Alarmed at this further corroboration of Cecile's story of treachery Varennes left the military at Caron's house, with orders not to allow the Deputy to again depart if in the meantime he should happen to return, whilst to every barrier of Paris he sent instructions to have La Boulaye detained if he should present himself. By these measures he hoped still to be able to provide against the possibility of Caron's seeking to leave Paris.
But Caron had been gone over an hour, and as a matter of fact, he was back again in Paris within a very little time of these orders having been issued. At the Barriere d'Enfer, although recognised, he was not molested, since the orders only, and distinctly, concerned his departure and nowise his arrival.
Thus, not until he had reached his lodgings did he realise that all was not as he had hoped. And even then it was only within doors that he made the discovery, when he found himself suddenly confronted by the sous-lieutenant, who was idling in the passage. The officer saluted him respectfully, and no less respectfully, though firmly, informed him that, by order of the Citizen-deputy Billaud Varennes, he must ask him to confine himself to his own apartments until further orders.
"But why, Citizen-officer?" La Boulaye demanded, striving to exclude from his voice any shade of the chagrin that was besetting him. "What do these orders mean?"
The officer was courtesy personified, but explanations he had none to give, for the excellent reason, he urged that he was possessed of none.
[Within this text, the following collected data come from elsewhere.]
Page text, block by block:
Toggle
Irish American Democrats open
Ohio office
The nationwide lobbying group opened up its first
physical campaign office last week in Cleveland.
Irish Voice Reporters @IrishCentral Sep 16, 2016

He was a soldier, and he had received orders which he must obey, without questioning either their wisdom or their justice. Appreciating the futility of bearing himself otherwise, since his retreat was already blocked by a couple of gendarmes, Caron submitted to the inevitable.
He mounted leisurely to his study, and the ruin that stared him in the eyes was enough to have daunted the boldest of men. Yet, to do him justice, he was more concerned at the moment with the consequences this turn of affairs might have for Mademoiselle than with his own impending downfall. That he had Cecile to thank for his apprehension he never doubted. Yet it was a reflection that he readily dismissed from his mind. In such a pass as he now found himself none but a weakling could waste time and energy in bewailing the circumstances that had conspired to it. In a man of La Boulaye's calibre and mettle it was more befitting to seek a means to neutralise as much as possible the evil done.
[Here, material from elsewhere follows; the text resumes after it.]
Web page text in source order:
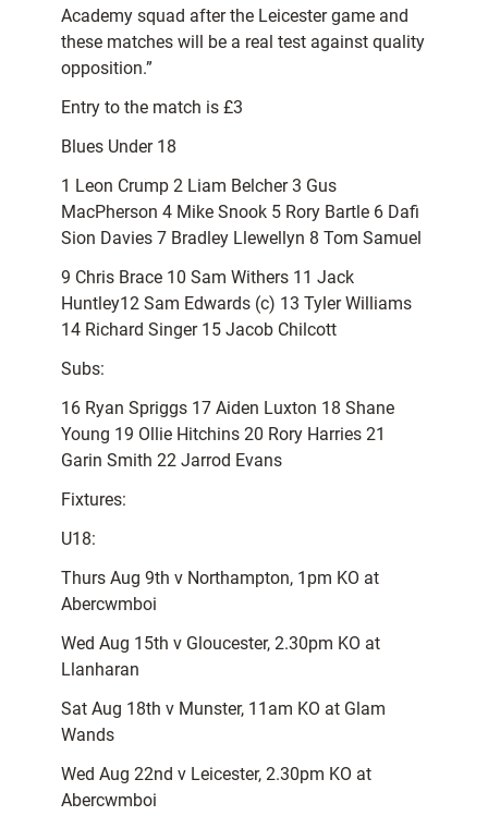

He called Brutus and cross-questioned him regarding the attitude and behaviour of the soldiery since their coming. He learnt that nothing had been touched by them, and that they were acting with the utmost discreetness, taking scrupulous care not to exceed the orders they had received, which amounted to detaining La Boulaye and nothing more.
"You think, then, that you might come and go unmolested?" he asked.
"I think that I might certainly go. But whether they would permit me to return once I had left, I cannot say. So that they will let you pass out, that is all that signifies at the moment," said Caron. "Should they question you, you can tell them that you are going to dine and to fetch me my dinner from Berthon's. As a matter of fact, I shall want you to go to Choisy with a letter, which you must see does not fall into the hands of any of these people of the Convention."